The Sample Complexity of Stackelberg Games
Francesco Bacchiocchi, Matteo Bollini, Matteo Castiglioni, Alberto Marchesi, Nicola Gatti
TL;DR
The paper addresses learning an optimal leader commitment in Stackelberg games when follower payoffs are unknown, proposing Learn-Optimal-Commitment, a novel algorithm that does not rely on restrictive assumptions and carefully accounts for the bit-precision of leader strategies. By combining interior sampling, robust hyperplane discovery, and a controlled binary-search framework, it achieves a sample complexity of ${\tilde O}\left(n^2\left(m^7L\log(1/\zeta)+ {\binom{m+n}{m}}\right)\right)$ with high probability, matching the known lower bounds in the regime where one side’s action set is fixed. The approach overcomes critical limitations of prior methods (Letchford2010, Peng2019) by removing stringent assumptions, avoiding degeneracies in BR region identification, and explicitly balancing termination probability with sample cost. This work advances practical learning in commitment-based models and lays groundwork for applying similar techniques to other commitment-driven frameworks.
Abstract
Stackelberg games (SGs) constitute the most fundamental and acclaimed models of strategic interactions involving some form of commitment.
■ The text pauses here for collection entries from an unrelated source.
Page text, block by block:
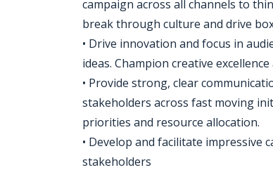
campaign across all channels to
break through culture and drive
• Drive innovation and focus in
ideas. Champion creative
• Provide strong, clear
stakeholders across fast moving
priorities and resource allocation.
• Develop and facilitate
stakeholders
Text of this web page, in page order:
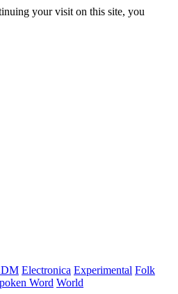
your visit on this site, you
Electronica Experimental Folk
Word World
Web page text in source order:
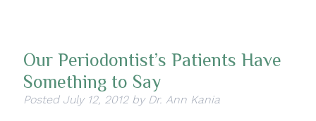
Our Periodontist’s Patients Have
Something to Say
Posted July 12, 2012 by Dr. Ann Kania
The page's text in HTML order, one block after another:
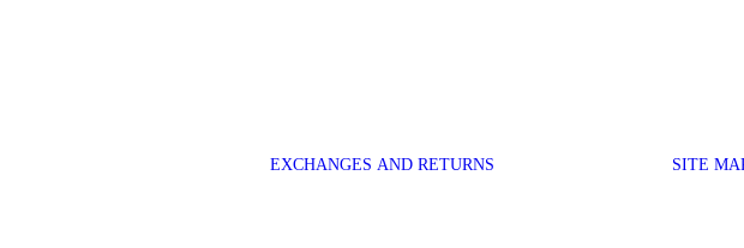
EXCHANGES AND RETURNS
SITE
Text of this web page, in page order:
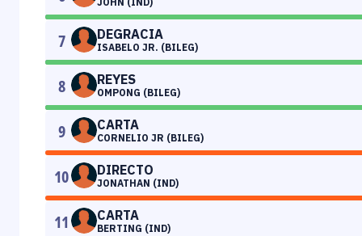
7 DEGRACIA
ISABELO JR. (BILEG)
8 REYES
OMPONG (BILEG)
9 CARTA
CORNELIO JR (BILEG)
10 DIRECTO
JONATHAN (IND)
11 CARTA
BERTING (IND)
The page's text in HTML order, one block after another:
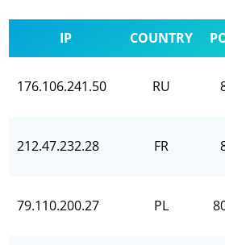
IP COUNTRY
176.106.241.50 RU
212.47.232.28 FR
79.110.200.27 PL
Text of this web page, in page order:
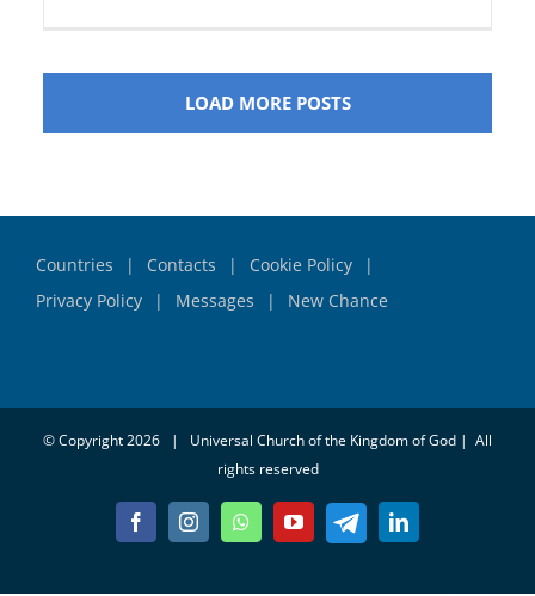
LOAD MORE POSTS
Countries Contacts
Cookie Policy
Privacy Policy
Messages New Chance
© Copyright2026 | Universal Church of the Kingdom of God | All
rights reserved
FacebookInstagramWhatsappYouTube
Telegram LinkedIn
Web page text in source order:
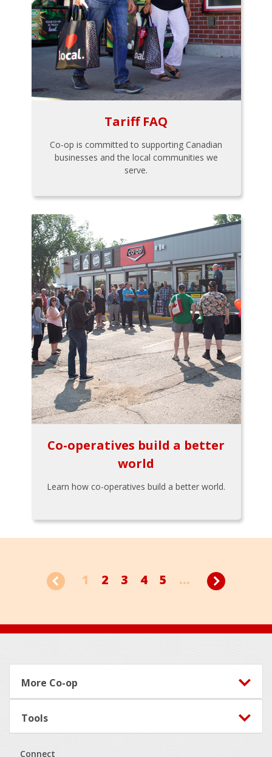
Tariff FAQ
Co-op is committed to supporting Canadian
businesses and the local communities we
serve.
Co-operatives build a better
world
Learn how co-operatives build a better world.
1 2 3 4 5 ...
Footer
More Co-op
Tools
Connect
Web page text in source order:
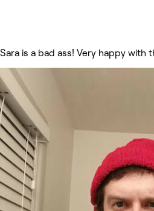
Sara is a bad ass! Very happy with
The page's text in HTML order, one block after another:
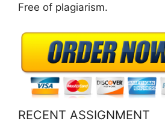
Free of plagiarism.
RECENT ASSIGNMENT
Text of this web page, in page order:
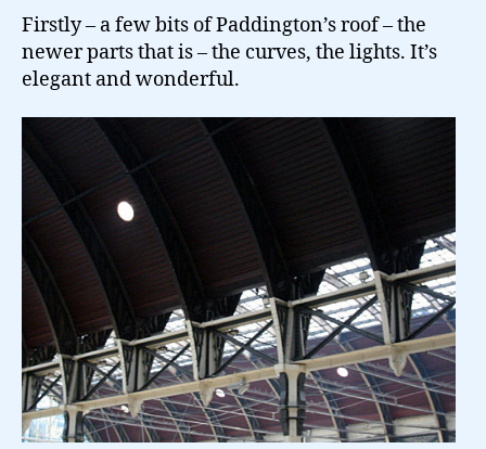
Firstly – a few bits of Paddington’s roof – the
newer parts that is – the curves, the lights. It’s
elegant and wonderful.
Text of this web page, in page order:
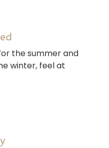
the summer and
winter, feel at

Moreover, they form the basis of more elaborate models of this kind, such as, e.g., Bayesian persuasion and principal-agent problems. Addressing learning tasks in SGs and related models is crucial to operationalize them in practice, where model parameters are usually unknown. In this paper, we revise the sample complexity of learning an optimal strategy to commit to in SGs. We provide a novel algorithm that (i) does not require any of the limiting assumptions made by state-of-the-art approaches and (ii) deals with a trade-off between sample complexity and termination probability arising when leader's strategies representation has finite precision. Such a trade-off has been completely neglected by existing algorithms and, if not properly managed, it may result in them using exponentially-many samples. Our algorithm requires novel techniques, which also pave the way to addressing learning problems in other models with commitment ubiquitous in the real world.